Records from a data collection:
# # # # #

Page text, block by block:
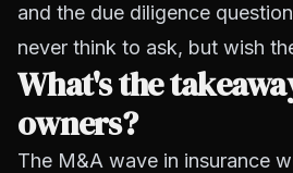
and the due diligence
never think to ask, but wish
What's the
owners?
The M&A wave in insurance
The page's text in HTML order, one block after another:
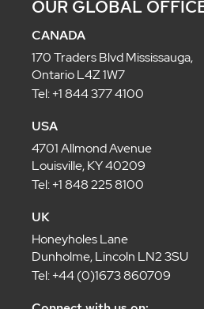
OUR GLOBAL
CANADA
170 Traders Blvd Mississauga,
Ontario L4Z 1W7
Tel: +1 844 377 4100
USA
4701 Allmond Avenue
Louisville, KY 40209
Tel: +1 848 225 8100
UK
Honeyholes Lane
Dunholme, Lincoln LN2 3SU
Tel: +44 (0)1673 860709
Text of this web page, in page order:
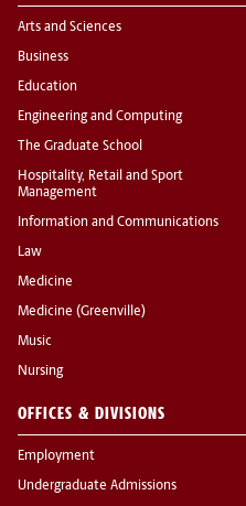
Arts and Sciences
Business
Education
Engineering and Computing
The Graduate School
Hospitality, Retail and Sport
Management
Information and Communications
Law
Medicine
Medicine (Greenville)
Music
Nursing
OFFICES & DIVISIONS
Employment
Undergraduate Admissions
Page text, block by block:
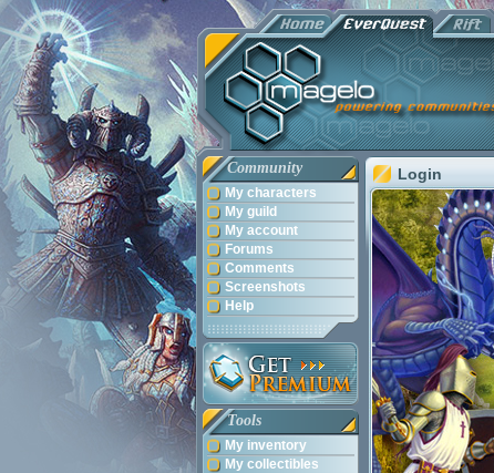
Community
My characters
My guild
My account
Forums
Comments
Screenshots
Help
Tools
My inventory
My collectibles
Login

# # # # #

Your instructions
The complete set of records should be written out again, pictures excluded.

Task solution
Page text, block by block:
and the due diligence
never think to ask, but wish
What's the
owners?
The M&A wave in insurance
The page's text in HTML order, one block after another:
OUR GLOBAL
CANADA
170 Traders Blvd Mississauga,
Ontario L4Z 1W7
Tel: +1 844 377 4100
USA
4701 Allmond Avenue
Louisville, KY 40209
Tel: +1 848 225 8100
UK
Honeyholes Lane
Dunholme, Lincoln LN2 3SU
Tel: +44 (0)1673 860709
Text of this web page, in page order:
Arts and Sciences
Business
Education
Engineering and Computing
The Graduate School
Hospitality, Retail and Sport
Management
Information and Communications
Law
Medicine
Medicine (Greenville)
Music
Nursing
OFFICES & DIVISIONS
Employment
Undergraduate Admissions
Page text, block by block:
Community
My characters
My guild
My account
Forums
Comments
Screenshots
Help
Tools
My inventory
My collectibles
Login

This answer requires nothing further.